> _The task_
Write out the material below again, line for line, without any images.

-- Opening Marker --

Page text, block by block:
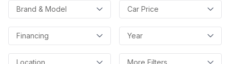
Brand & Model Car Price
Financing Year
Location More Filters
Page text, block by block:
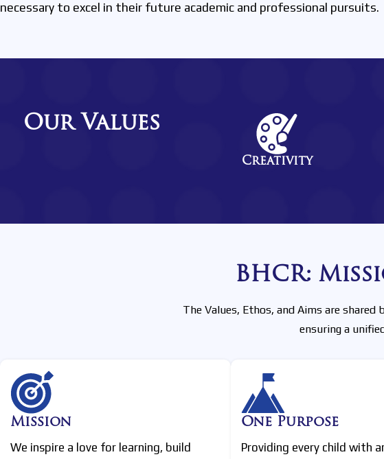
necessary to excel in their future academic and professional pursuits.
Our Values
Creativity
BHCR:
The Values, Ethos, and Aims are shared
ensuring a
Mission
We inspire a love for learning, build
One Purpose
Providing every child with
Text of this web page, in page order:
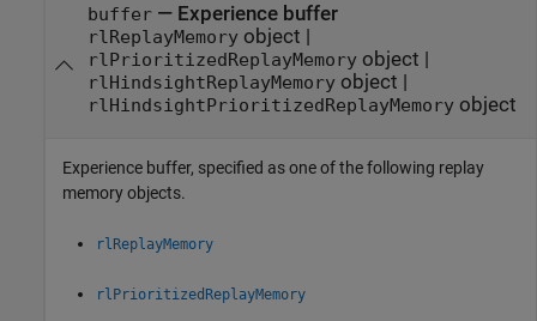
buffer— Experience buffer
rlReplayMemoryobject |
rlPrioritizedReplayMemoryobject |
rlHindsightReplayMemoryobject |
rlHindsightPrioritizedReplayMemoryobject
Experience buffer, specified as one of the following replay
memory objects.
rlReplayMemory
rlPrioritizedReplayMemory
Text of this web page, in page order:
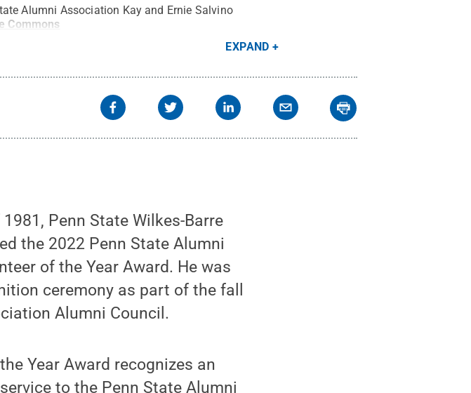
Alumni Association Kay and Ernie Salvino
Commons
EXPAND
Penn State Wilkes-Barre
the 2022 Penn State Alumni
of the Year Award. He was
ceremony as part of the fall
Alumni Council.
Year Award recognizes an
to the Penn State Alumni
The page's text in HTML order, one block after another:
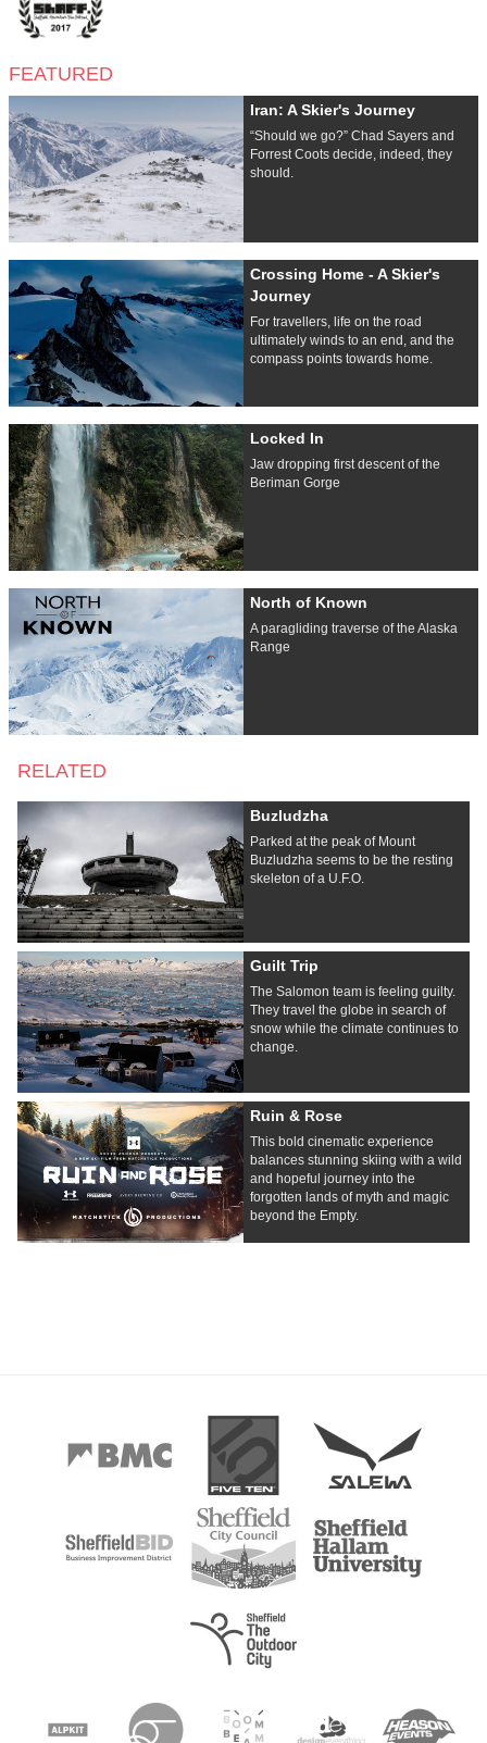
FEATURED
Iran: A Skier's Journey
“Should we go?” Chad Sayers and
Forrest Coots decide, indeed, they
should.
Crossing Home - A Skier's
Journey
For travellers, life on the road
ultimately winds to an end, and the
compass points towards home.
Locked In
Jaw dropping first descent of the
Beriman Gorge
North of Known
A paragliding traverse of the Alaska
Range
RELATED
Buzludzha
Parked at the peak of Mount
Buzludzha seems to be the resting
skeleton of a U.F.O.
Guilt Trip
The Salomon team is feeling guilty.
They travel the globe in search of
snow while the climate continues to
change.
Ruin & Rose
This bold cinematic experience
balances stunning skiing with a wild
and hopeful journey into the
forgotten lands of myth and magic
beyond the Empty.
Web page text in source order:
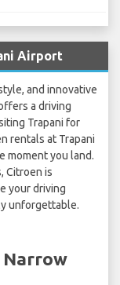
Airport
and innovative
a driving
Trapani for
rentals at Trapani
moment you land.
Citroen is
your driving
unforgettable.
Narrow
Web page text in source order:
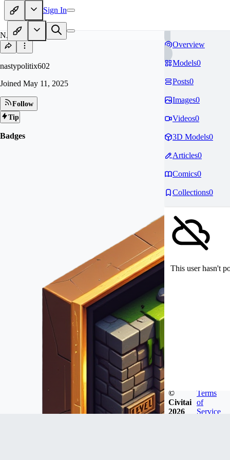
Sign In
NA
nastypolitix602
Joined May 11, 2025
Follow
Tip
Badges
Overview
Models0
Posts0
Images0
Videos0
3D Models0
Articles0
Comics0
Collections0
This user hasn't
©
Civitai
2026
Terms
of
Service
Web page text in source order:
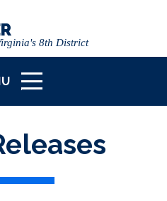
8th District
ICON
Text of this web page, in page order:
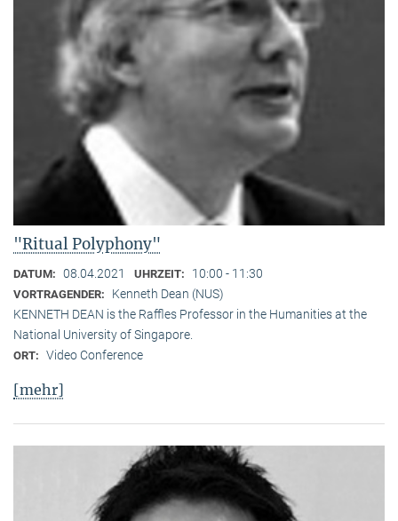
"Ritual Polyphony"
DATUM: 08.04.2021 UHRZEIT: 10:00 - 11:30
VORTRAGENDER:
Kenneth Dean (NUS)
KENNETH DEAN is the Raffles Professor in the Humanities at the
National University of Singapore.
ORT: Video Conference
[mehr]
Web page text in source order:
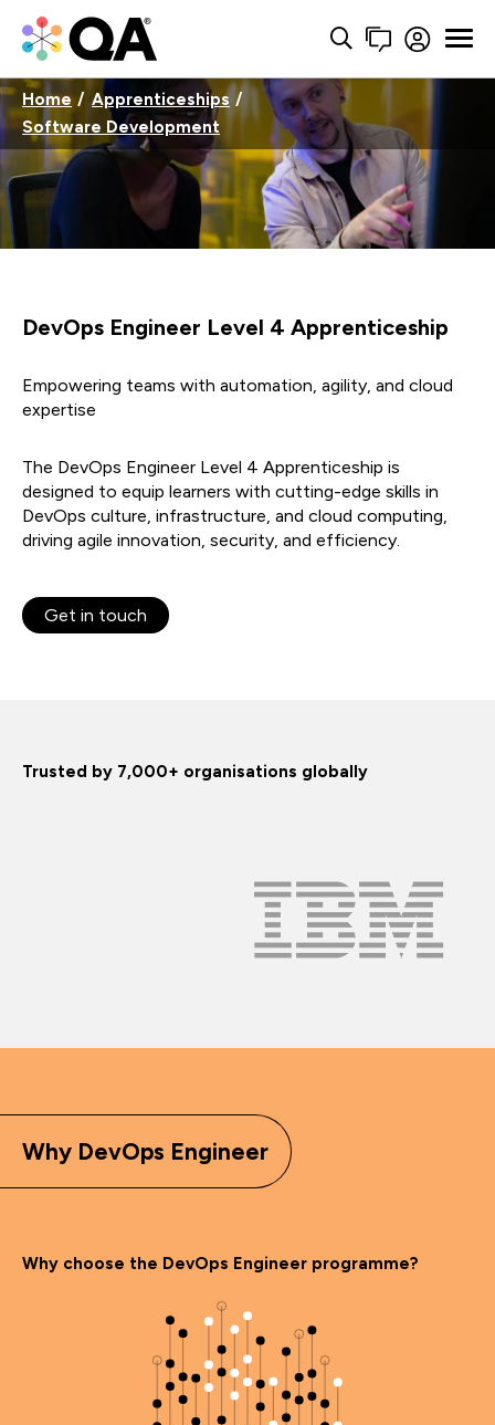
Home
Apprenticeships
Software Development
DevOps Engineer Level 4 Apprenticeship
Empowering teams with automation, agility, and cloud
expertise
The DevOps Engineer Level 4 Apprenticeship is
designed to equip learners with cutting-edge skills in
DevOps culture, infrastructure, and cloud computing,
driving agile innovation, security, and efficiency.
Get in touch
Trusted by 7,000+ organisations globally
Why DevOps Engineer
Why choose the DevOps Engineer programme?
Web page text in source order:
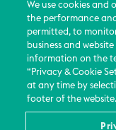
We use cookies and
the performance
permitted, to
business and
information on the
“Privacy & Cookie
at any time by
footer of the website.
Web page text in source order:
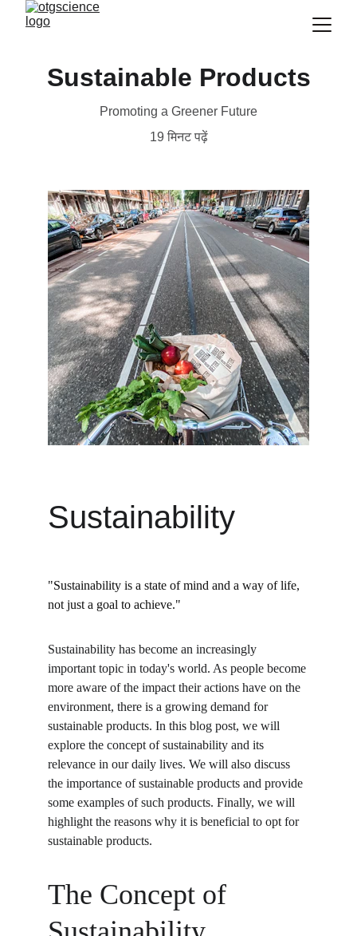
Sustainable Products
Promoting a Greener Future
19 मिनट पढ़ें
Sustainability
"Sustainability is a state of mind and a way of life,
not just a goal to achieve."
Sustainability has become an increasingly
important topic in today's world. As people become
more aware of the impact their actions have on the
environment, there is a growing demand for
sustainable products. In this blog post, we will
explore the concept of sustainability and its
relevance in our daily lives. We will also discuss
the importance of sustainable products and provide
some examples of such products. Finally, we will
highlight the reasons why it is beneficial to opt for
sustainable products.
The Concept of
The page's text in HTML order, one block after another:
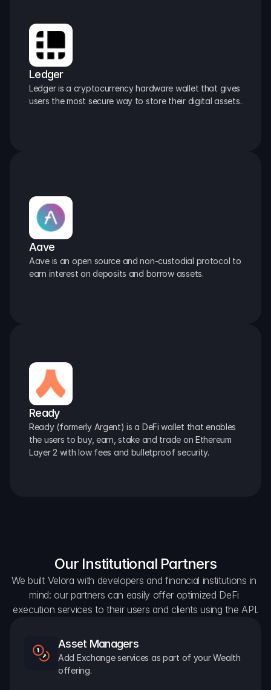
Ledger
Ledger is a cryptocurrency hardware wallet that gives
users the most secure way to store their digital assets.
Aave
Aave is an open source and non-custodial protocol to
earn interest on deposits and borrow assets.
Ready
Ready (formerly Argent) is a DeFi wallet that enables
the users to buy, earn, stake and trade on Ethereum
Layer 2 with low fees and bulletproof security.
Our Institutional Partners
We built Velora with developers and financial institutions in
mind: our partners can easily offer optimized DeFi
execution services to their users and clients using the API.
Asset Managers
Add Exchange services as part of your Wealth
offering.
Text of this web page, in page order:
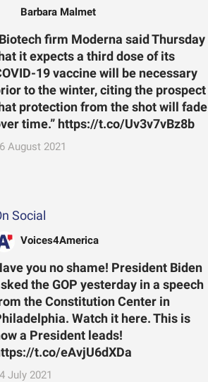
Barbara Malmet
firm Moderna said Thursday
it expects a third dose of its
19 vaccine will be necessary
to the winter, citing the prospect
protection from the shot will fade
time.” https://t.co/Uv3v7vBz8b
August 2021
Social
Voices4America
you no shame! President Biden
the GOP yesterday in a speech
the Constitution Center in
Watch it here. This is
a President leads!
t.co/eAvjU6dXDa
July 2021
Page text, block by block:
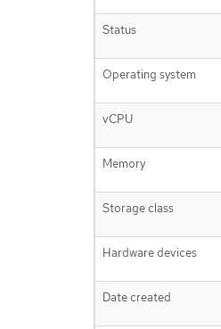
Status
Operating system
vCPU
Memory
Storage class
Hardware devices
Date created
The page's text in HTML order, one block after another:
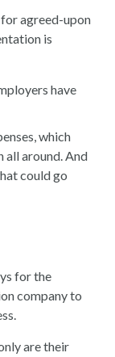
agreed-upon
is
have
which
all around. And
could go
for the
company to
are their
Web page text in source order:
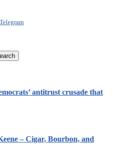
Telegram
antitrust crusade that
– Cigar, Bourbon, and
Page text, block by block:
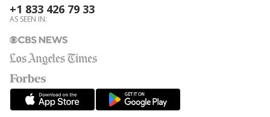
+1 833 426 79 33
AS SEEN IN:

-- Closing Marker --

> _Answer to this problem_
Page text, block by block:
Brand & Model Car Price
Financing Year
Location More Filters
Page text, block by block:
necessary to excel in their future academic and professional pursuits.
Our Values
Creativity
BHCR:
The Values, Ethos, and Aims are shared
ensuring a
Mission
We inspire a love for learning, build
One Purpose
Providing every child with
Text of this web page, in page order:
buffer— Experience buffer
rlReplayMemoryobject |
rlPrioritizedReplayMemoryobject |
rlHindsightReplayMemoryobject |
rlHindsightPrioritizedReplayMemoryobject
Experience buffer, specified as one of the following replay
memory objects.
rlReplayMemory
rlPrioritizedReplayMemory
Text of this web page, in page order:
Alumni Association Kay and Ernie Salvino
Commons
EXPAND
Penn State Wilkes-Barre
the 2022 Penn State Alumni
of the Year Award. He was
ceremony as part of the fall
Alumni Council.
Year Award recognizes an
to the Penn State Alumni
The page's text in HTML order, one block after another:
FEATURED
Iran: A Skier's Journey
“Should we go?” Chad Sayers and
Forrest Coots decide, indeed, they
should.
Crossing Home - A Skier's
Journey
For travellers, life on the road
ultimately winds to an end, and the
compass points towards home.
Locked In
Jaw dropping first descent of the
Beriman Gorge
North of Known
A paragliding traverse of the Alaska
Range
RELATED
Buzludzha
Parked at the peak of Mount
Buzludzha seems to be the resting
skeleton of a U.F.O.
Guilt Trip
The Salomon team is feeling guilty.
They travel the globe in search of
snow while the climate continues to
change.
Ruin & Rose
This bold cinematic experience
balances stunning skiing with a wild
and hopeful journey into the
forgotten lands of myth and magic
beyond the Empty.
Web page text in source order:
Airport
and innovative
a driving
Trapani for
rentals at Trapani
moment you land.
Citroen is
your driving
unforgettable.
Narrow
Web page text in source order:
Sign In
NA
nastypolitix602
Joined May 11, 2025
Follow
Tip
Badges
Overview
Models0
Posts0
Images0
Videos0
3D Models0
Articles0
Comics0
Collections0
This user hasn't
©
Civitai
2026
Terms
of
Service
Web page text in source order:
8th District
ICON
Text of this web page, in page order:
"Ritual Polyphony"
DATUM: 08.04.2021 UHRZEIT: 10:00 - 11:30
VORTRAGENDER:
Kenneth Dean (NUS)
KENNETH DEAN is the Raffles Professor in the Humanities at the
National University of Singapore.
ORT: Video Conference
[mehr]
Web page text in source order:
Home
Apprenticeships
Software Development
DevOps Engineer Level 4 Apprenticeship
Empowering teams with automation, agility, and cloud
expertise
The DevOps Engineer Level 4 Apprenticeship is
designed to equip learners with cutting-edge skills in
DevOps culture, infrastructure, and cloud computing,
driving agile innovation, security, and efficiency.
Get in touch
Trusted by 7,000+ organisations globally
Why DevOps Engineer
Why choose the DevOps Engineer programme?
Web page text in source order:
We use cookies and
the performance
permitted, to
business and
information on the
“Privacy & Cookie
at any time by
footer of the website.
Web page text in source order:
Sustainable Products
Promoting a Greener Future
19 मिनट पढ़ें
Sustainability
"Sustainability is a state of mind and a way of life,
not just a goal to achieve."
Sustainability has become an increasingly
important topic in today's world. As people become
more aware of the impact their actions have on the
environment, there is a growing demand for
sustainable products. In this blog post, we will
explore the concept of sustainability and its
relevance in our daily lives. We will also discuss
the importance of sustainable products and provide
some examples of such products. Finally, we will
highlight the reasons why it is beneficial to opt for
sustainable products.
The Concept of
The page's text in HTML order, one block after another:
Ledger
Ledger is a cryptocurrency hardware wallet that gives
users the most secure way to store their digital assets.
Aave
Aave is an open source and non-custodial protocol to
earn interest on deposits and borrow assets.
Ready
Ready (formerly Argent) is a DeFi wallet that enables
the users to buy, earn, stake and trade on Ethereum
Layer 2 with low fees and bulletproof security.
Our Institutional Partners
We built Velora with developers and financial institutions in
mind: our partners can easily offer optimized DeFi
execution services to their users and clients using the API.
Asset Managers
Add Exchange services as part of your Wealth
offering.
Text of this web page, in page order:
Barbara Malmet
firm Moderna said Thursday
it expects a third dose of its
19 vaccine will be necessary
to the winter, citing the prospect
protection from the shot will fade
time.” https://t.co/Uv3v7vBz8b
August 2021
Social
Voices4America
you no shame! President Biden
the GOP yesterday in a speech
the Constitution Center in
Watch it here. This is
a President leads!
t.co/eAvjU6dXDa
July 2021
Page text, block by block:
Status
Operating system
vCPU
Memory
Storage class
Hardware devices
Date created
The page's text in HTML order, one block after another:
agreed-upon
is
have
which
all around. And
could go
for the
company to
are their
Web page text in source order:
Telegram
antitrust crusade that
– Cigar, Bourbon, and
Page text, block by block:
+1 833 426 79 33
AS SEEN IN:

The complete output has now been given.